Addressing common rollup misconceptions

I’m delighted to see the enthusiasm around Arbitrum One. I concede I was too pessimistic — the growth it’s seen over the weekend has been exponential and unlike anything I’ve seen in the smart contract space, going from $300M to $2B TVL in less than 48 hours. Within 12 short days, it’s pretty much propelled itself to be the #2 smart contract platform in the industry after Ethereum. Awareness about rollups is increasing exponentially, but there are still too many bad takes. Here, I’ll address some of these myths and misconceptions to the best of my knowledge. Feel free to ask more questions, I’ll edit them in. Also, please correct me if I get something wrong.

I believe a lot of misconceptions are because people are stuck with the old monolithic blockchain ways where it is assumed that there’s only one way to do things, and that is that one blockchain will do everything. So, let’s begin with that, and also, thanks to r/ethfinance users for contributing these misconceptions.

Rollups are a temporary band aid fix — X, Y, Z blockchain can do it on L1 so they don’t need rollups

(by u/hehechibby, u/ec265)

Rollups are the present and future of the blockchain industry.

But first, a brief perspective shift is required to understand why rollups are essential. Until now, blockchains have had to do it all — execution, consensus security and data availability. This has led to significant bottlenecks and inefficiencies, reflected in the blockchain trilemma. Rollups are blockchains that are laser focused on one thing, and one thing exclusively: executing transactions as fast as possible, while “outsourcing” the hard work of security and data availability to a different L1 chain that is better at it. It’s simple division of labour or specialization in action. Just like it led exponential growth in the industrial revolution, so will it lead exponential increase in scalability for the blockchain industry.

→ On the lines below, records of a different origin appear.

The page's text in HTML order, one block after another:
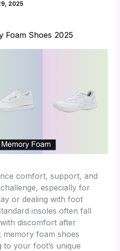
2025
Foam Shoes 2025
comfort, support, and
especially for
or dealing with foot
insoles often fall
discomfort after
memory foam shoes
to your foot’s unique
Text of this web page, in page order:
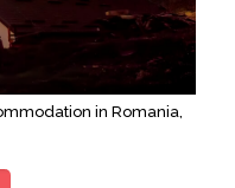
in Romania,
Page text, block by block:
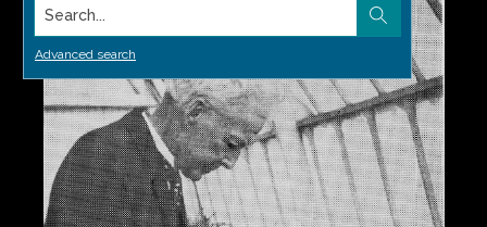
Search...
Advanced search
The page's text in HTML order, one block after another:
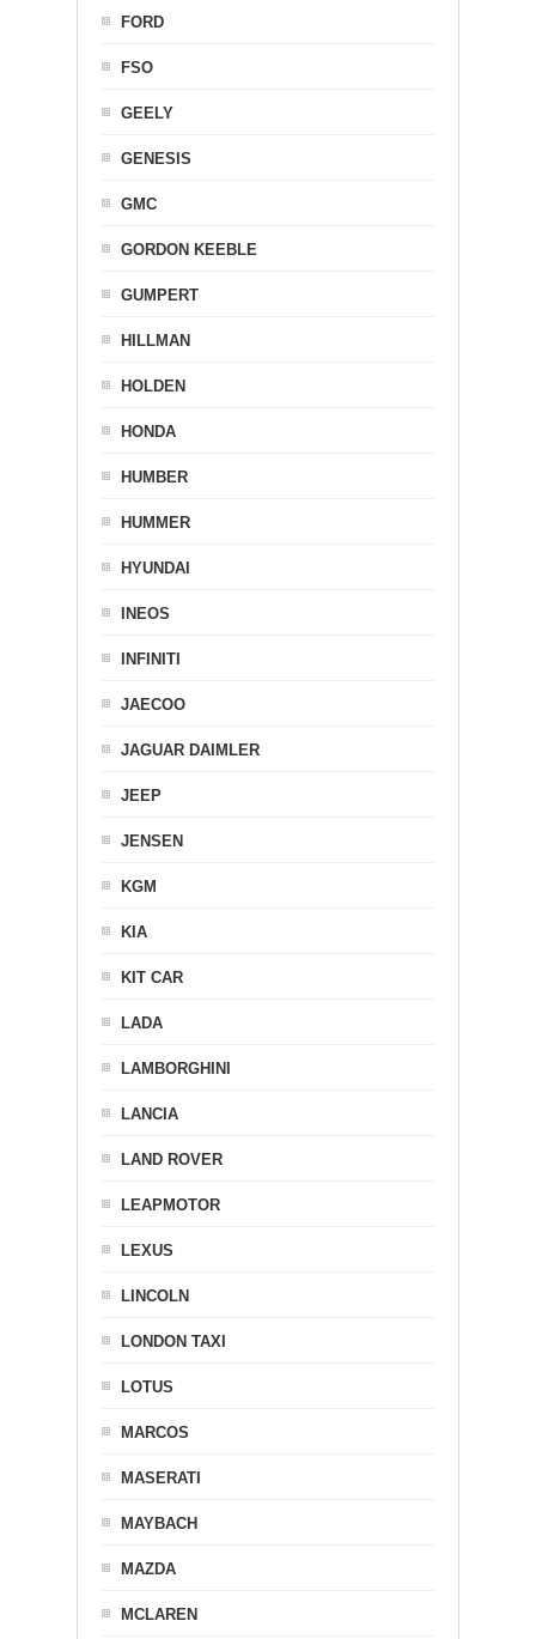
FORD
FSO
GEELY
GENESIS
GMC
GORDON KEEBLE
GUMPERT
HILLMAN
HOLDEN
HONDA
HUMBER
HUMMER
HYUNDAI
INEOS
INFINITI
JAECOO
JAGUAR DAIMLER
JEEP
JENSEN
KGM
KIA
KIT CAR
LADA
LAMBORGHINI
LANCIA
LAND ROVER
LEAPMOTOR
LEXUS
LINCOLN
LONDON TAXI
LOTUS
MARCOS
MASERATI
MAYBACH
MAZDA
MCLAREN
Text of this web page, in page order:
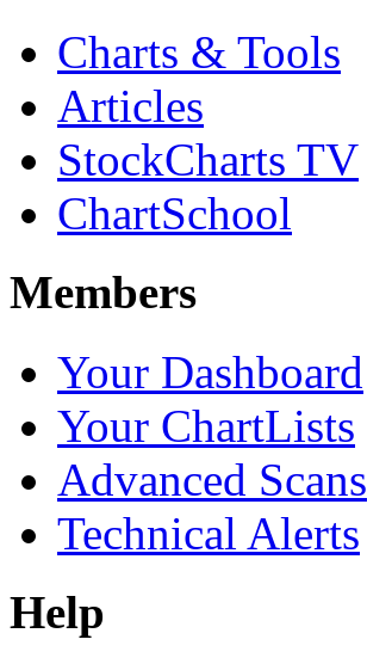
Charts & Tools
Articles
StockCharts TV
ChartSchool
Members
Your Dashboard
Your ChartLists
Advanced Scans
Technical Alerts
Help
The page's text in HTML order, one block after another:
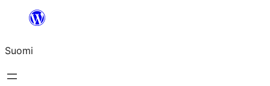
Suomi
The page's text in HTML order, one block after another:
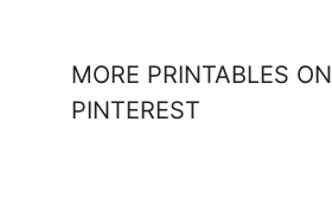
MORE PRINTABLES ON
PINTEREST
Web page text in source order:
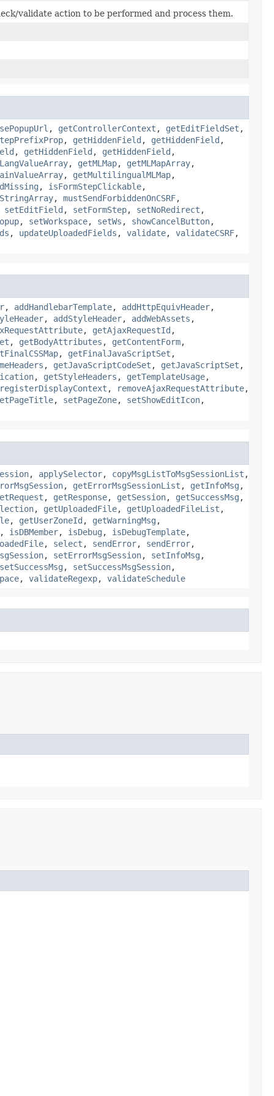
validate action to be performed and process them.
, getControllerContext , getEditFieldSet ,
, getHiddenField , getHiddenField ,
, getHiddenField , getHiddenField ,
, getMLMap, getMLMapArray,
, getMultilingualMLMap,
, isFormStepClickable,
, mustSendForbiddenOnCSRF,
setEditField , setFormStep, setNoRedirect ,
, setWorkspace, setWs , showCancelButton,
, updateUploadedFields , validate, validateCSRF,
, addHandlebarTemplate, addHttpEquivHeader,
, addStyleHeader, addWebAssets ,
, getAjaxRequestId ,
, getBodyAttributes , getContentForm,
, getFinalJavaScriptSet ,
, getJavaScriptCodeSet , getJavaScriptSet ,
, getStyleHeaders , getTemplateUsage,
registerDisplayContext , removeAjaxRequestAttribute,
, setPageZone, setShowEditIcon,
, applySelector, copyMsgListToMsgSessionList ,
, getErrorMsgSessionList , getInfoMsg ,
, getResponse, getSession, getSuccessMsg ,
, getUploadedFile, getUploadedFileList ,
, getUserZoneId , getWarningMsg ,
, isDBMember, isDebug , isDebugTemplate,
, select , sendError, sendError,
, setErrorMsgSession, setInfoMsg ,
setSuccessMsg , setSuccessMsgSession,
, validateRegexp, validateSchedule
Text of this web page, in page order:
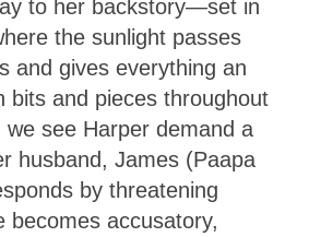
to her backstory—set in
the sunlight passes
and gives everything an
bits and pieces throughout
we see Harper demand a
husband, James (Paapa
by threatening
becomes accusatory,
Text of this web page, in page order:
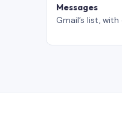
Messages
Gmail’s list,
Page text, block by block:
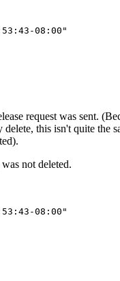
08:00"
request was sent.
this isn't quite the
not deleted.
08:00"
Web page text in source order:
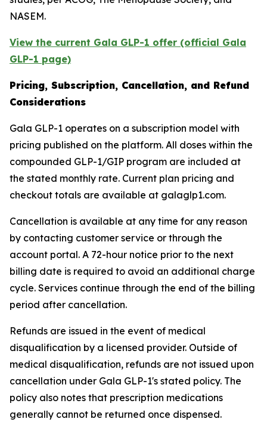
NASEM.
View the current Gala GLP-1 offer (official Gala
GLP-1 page)
Pricing, Subscription, Cancellation, and Refund
Considerations
Gala GLP-1 operates on a subscription model with
pricing published on the platform. All doses within the
compounded GLP-1/GIP program are included at
the stated monthly rate. Current plan pricing and
checkout totals are available at galaglp1.com.
Cancellation is available at any time for any reason
by contacting customer service or through the
account portal. A 72-hour notice prior to the next
billing date is required to avoid an additional charge
cycle. Services continue through the end of the billing
period after cancellation.
Refunds are issued in the event of medical
disqualification by a licensed provider. Outside of
medical disqualification, refunds are not issued upon
cancellation under Gala GLP-1's stated policy. The
policy also notes that prescription medications
generally cannot be returned once dispensed.
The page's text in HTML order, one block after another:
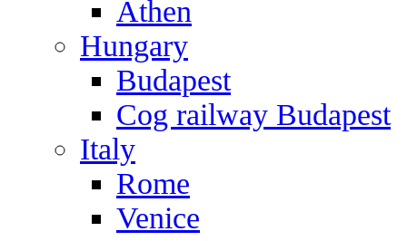
Athen
Hungary
Budapest
Cog railway Budapest
Italy
Rome
Venice
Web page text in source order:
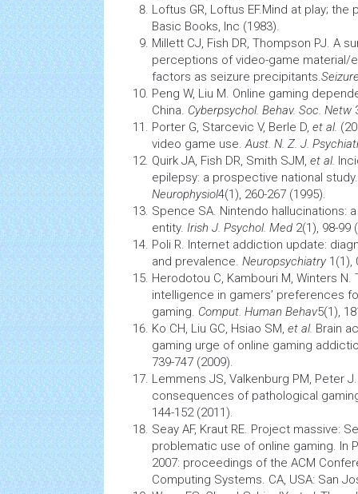
Loftus GR, Loftus EF.Mind at play; the
Basic Books, Inc (1983).
Millett CJ, Fish DR, Thompson PJ. A
perceptions of video-game material/
factors as seizure precipitants.
Peng W, Liu M. Online gaming
China. Cyberpsychol. Behav. Soc. Netw
Porter G, Starcevic V, Berle D, et al.
video game use.Aust. N. Z. J.
Quirk JA, Fish DR, Smith SJM, et al.
epilepsy: a prospective national study.
Neurophysiol4(1), 260-267 (1995).
Spence SA. Nintendo hallucinations:
entity. Irish J. Psychol. Med 2(1), 98-99
Poli R. Internet addiction update:
and prevalence. Neuropsychiatry 1(1),
Herodotou C, Kambouri M, Winters
intelligence in gamers’ preferences
gaming. Comput. Human Behav5(1),
Ko CH, Liu GC, Hsiao SM, et al. Brain
gaming urge of online gaming
739-747 (2009).
Lemmens JS, Valkenburg PM, Peter
consequences of pathological
144-152 (2011).
Seay AF, Kraut RE. Project massive:
problematic use of online gaming. In
2007: proceedings of the ACM
Computing Systems. CA, USA: San
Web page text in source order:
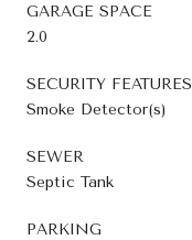
GARAGE SPACE
2.0
SECURITY FEATURES
Smoke Detector(s)
SEWER
Septic Tank
PARKING
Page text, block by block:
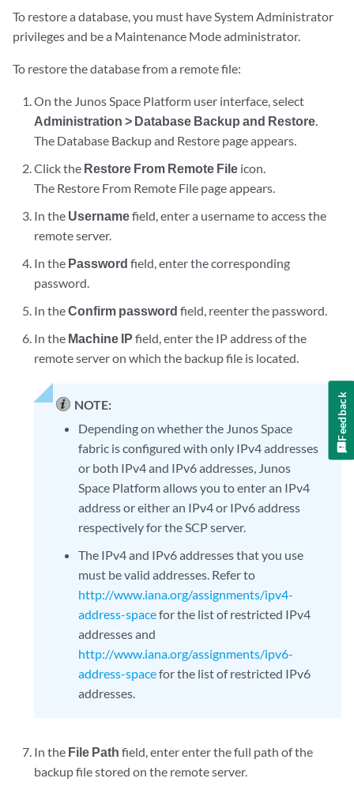
To restore a database, you must have System Administrator
privileges and be a Maintenance Mode administrator.
To restore the database from a remote file:
On the Junos Space Platform user interface, select
Administration > Database Backup and Restore.
The Database Backup and Restore page appears.
Click the Restore From Remote File icon.
The Restore From Remote File page appears.
In the Usernamefield, enter a username to access the
remote server.
In the Password field, enter the corresponding
password.
In theConfirm password field, reenter the password.
In the Machine IP field, enter the IP address of the
remote server on which the backup file is located.
NOTE:
Depending on whether the Junos Space
fabric is configured with only IPv4 addresses
or both IPv4 and IPv6 addresses, Junos
Space Platform allows you to enter an IPv4
address or either an IPv4 or IPv6 address
respectively for the SCP server.
The IPv4 and IPv6 addresses that you use
must be valid addresses. Refer to
http://www.iana.org/assignments/ipv4-
address-spacefor the list of restricted IPv4
addresses and
http://www.iana.org/assignments/ipv6-
address-spacefor the list of restricted IPv6
addresses.
In the File Path field, enter enter the full path of the
backup file stored on the remote server.
Feedback
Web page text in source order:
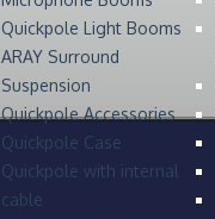
Quickpole Light Booms
ARAY Surround
Suspension
Quickpole Accessories
Quickpole Case
Quickpole with internal
cable

Now, X, Y, Z blockchain may have compromised significant amounts of decentralization and security to get high scalability, and Ethereum and Bitcoin may have compromised scalability to get high security and decentralization. Rollups are simply constructions that can get the best of all worlds — with high scalability, security, and decentralization.

The important point is that it doesn’t matter if it’s an L1 or a rollup — to the user they are just interacting with an execution layer. Execution layers — L1s and rollups — should be directly compared with each other. Solana and Avalanche are not competing with Ethereum — they are competing with Arbitrum One and StarkNet. [Unless they pivot to a rollup-centric roadmap focusing on security and data availability, rather than execution — like Ethereum and Tezos have.]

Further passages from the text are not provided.